There are 2 sides to every improvement.
Whether you are in full swing and have your whole factory making improvements on a daily basis, or you’re just getting started. Here are some considerations with respect to having your people making improvements.
Let’s kick this off by defining what “improvement” means. There is what you may find in a dictionary and I will let you look that up if you would like. For me, It’s a simple action that makes your job easier, end of story. This could be something that saves 5 hours, 5 minutes or 5 seconds, and I would still applaud the effort to make your job easier. No improvement is too small. It’s the compounding effect of making it a daily habit that is important.
Doesn’t this sound magical? All your people running around making daily improvements, with each passing day their jobs are getting just a little easier and more productive. Could there be any down side to all this wonderful activity? Of course you’re suspecting a trick question here, and you’re right. Yes, there is a downside, or rather a potential downside. Actually, there are a few.
Fist thing you are likely to run into is one person makes an improvement in a common area. They love their improvement and think it’s the best thing since sliced bread. After a few days, someone else changes it. They think they have found a better way. Naturally person “A” thinks person “B” is a halfwit, and vice versa. People undoing other peoples improvements will likely be a reoccurring problem.
Next, it’s not uncommon to have a couple people that are a few cans short of a 6 pack. If everyone has the freedom to make improvements, you will undoubtedly run into a situation where someone is thinking they are making an improvement but actually making the process worse. Heartbreaking to have to shut them down or undo the improvement they just made.
Another common improvement pitfall is when people start suggesting, or worse yet doing, improvements in other people’s areas. It’s really easy to see other people’s problems and ignore our own. Critical that people stay focused in their area of influence unless they are participating on a cross functional team.

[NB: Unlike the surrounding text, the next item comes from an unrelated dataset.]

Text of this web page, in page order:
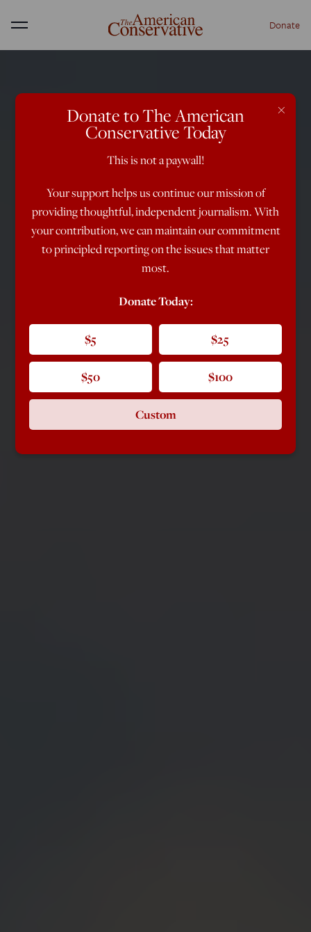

Then there is what I call the improvement interruption. Where someone is making an improvement of telling you about their ideas and you railroad the idea with your opinion. You have to navigate this one skillfully. As the leader if you make a suggestion, a person may take that as “this is what I should do”, and you lose the opportunity of their idea actually being better than yours.
Last but not least, is not knowing what improvements to make, or if their ideas (because everyone has ideas) are actually going to make a difference. Some people are just a bit nervous to expose an idea if they don’t feel safe in that environment.
This is the basic layout of an improvement:
Current state. Improvement Future state
We all have a current state, it’s exactly where we are right now. Then the moment someone makes an improvement we immediately progress to the future state. But how can we ensure the future state doesn’t include any of the above pit falls? Simple, quantify. Have a very simple way for people to quantify their improvement efforts. To know if they are about to make an improvement you can use what we call the improvement Trident. Weigh an improvement activity against these 3 factors:
SAFETY – does the process get safer, or at least not less safe.
QUALITY- does the quality of anything go up.
SIMPLICITY- does it make the process simpler in any way.
If you answer YES to one or more of these there is a good chance you’re about to make an improvement, so press on.
And here is the part that 99% of all companies forget to do. Quantify that future state. Actually take a few moments to verify the improvement had its intended effect. Having people calculate this for themselves is a great way to keep their creative juices flowing. Remember to keep it simple, don’t try to calculate to the last penny, most of us aren’t accountants. Create a company wide formula that give you the general idea of what kind of dollars that improvement saved the company.
Let’s say you make an improvement to your assembly process by ensuring tools required are within reach. You have collected the Current state data, you have made the improvement, and now have the future state data.
You saved 3 minutes per cabinet, it cost you 1 sheet of material, 1/2 sheet of Kaizen foam took 2 hours to complete and you make 30 boxes per day.
Rules like this will keep it simple for everyone:
-$1.00 per minute
-Sheet goods are $60 ea
-non standard materials at cost, may have to ask someone for these #’s.
I like to calculate the savings in the 1st week, the 1st month and a whole year. The above improvement would look like this:
$3 x 30 = $90 per day saved
$60.00 for the sheet of material used
$30 in kaizen foam
$1 x 120 = $120 labour investment.
Week 1 = ($90 x 5 days = $450) – ($60+$30+$120) = $240 saved
Month 1 = ($450 x 4 weeks = $1800
1 Year = $21,600
This really bring to light the benefits of a small 3 minute improvement. Now imagine you have 10 employees who did this only once per year. Thats $216,000. And everyone of those dollars goes to the bottom line. And how good does that feel for the person making the improvement. It’s hard to deny it when it’s math.
If you quickly quantify each improvement after its done, all the pitfalls go away. Someone wouldn’t dare undo an improvement they knew saved the company money. A completed improvement that yielded a net zero future state would immediately be exposed as a sign to hit the drawing board again.
I encourage you not to forget this critical step in making improvements. Quantify, and share with the team.
Improvements that feel good are nice, so long as there are numbers to back it up.